Sensitivity of ecosystems productivity to climatic variability varies widely, both in sign and magnitude (Fig. 3)⁴. Most of Earth land surface (~63%) shows a negative sensitivity to CWD, suggesting that the dominant effect of drying or warming is to reduce ecosystem productivity (Fig. 3). Despite being limited to a much smaller spatial extent, the magnitude of positive sensitivity of ecosystems in energy-limited and in humid regions is slightly higher (Table 1; Fig. 2). While ecosystems in some deserts and xeric shrublands in hyper-arid regions also exhibit positive sensitivity, its magnitude is much lower than other regions (Table 1; Fig. 2). Furthermore, we found that 45% of grid cells in negative sensitivity regions are statistically significant, compared to only 13% for positive sensitivity regions. This difference suggests that positive effects of climatic drying or warming on ecosystem productivity is far more variable than their negative effects. Spatial distribution of ecologically sensitive regions identified in this study is remarkably consistent with previous studies using different sensitivity metrics^4,44, supporting the robustness of the pattern revealed in our study.
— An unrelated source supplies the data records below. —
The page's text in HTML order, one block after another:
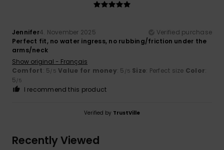
Jennifer4. November 2025
Verified purchase
Perfect fit, no water ingress, no rubbing/friction under the
arms/neck
Show original - Français
Comfort: 5/5 Value for money: 5 /5 Size: Perfect size Color:
5/5
I recommend this product
Verified by TrustVille
Recently Viewed
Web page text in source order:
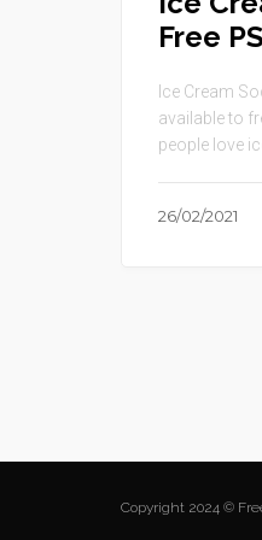
Free
Ice Cream
available to
people love
26/02/2021
Copyright 2024 ©
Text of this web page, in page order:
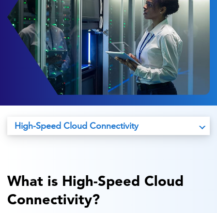
High-Speed Cloud Connectivity
What is High-Speed Cloud
Connectivity?
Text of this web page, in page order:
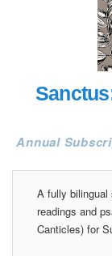
Annual
A fully bilingual
readings and
Canticles) for
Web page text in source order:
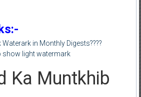
in Monthly Digests????
show light watermark
Ka Muntkhib

Variability of ecosystem sensitivity has previously been suggested to be affected by many ecosystem attributes, such as species niche partitioning⁵⁰, biodiversity^51,52, ecosystem successional stage⁵³, and landscape topography⁵⁴. Our study suggests that at the global scale, properties of bedrock and its weathering products also have a significant effect on ecosystem sensitivity to climatic variability. This effect occurs primarily through modifications of the water-holding capacity of bedrock and its products. Effects of modifications can vary among geographic regions, depending on primary constraints (e.g., water, temperature, nutrients) of ecosystem productivity in each region. Across all regions, properties of bedrock weathering products exert a relatively strong effect on ecosystem sensitivity (Fig. 4). A change of one SD in regolith porosity and permeability results in a 3% ~ 13% change in ecosystem sensitivity, and a change of one SD in soil thickness and regolith thickness leads to a 6% ~ 34% change in sensitivity, depending on the region.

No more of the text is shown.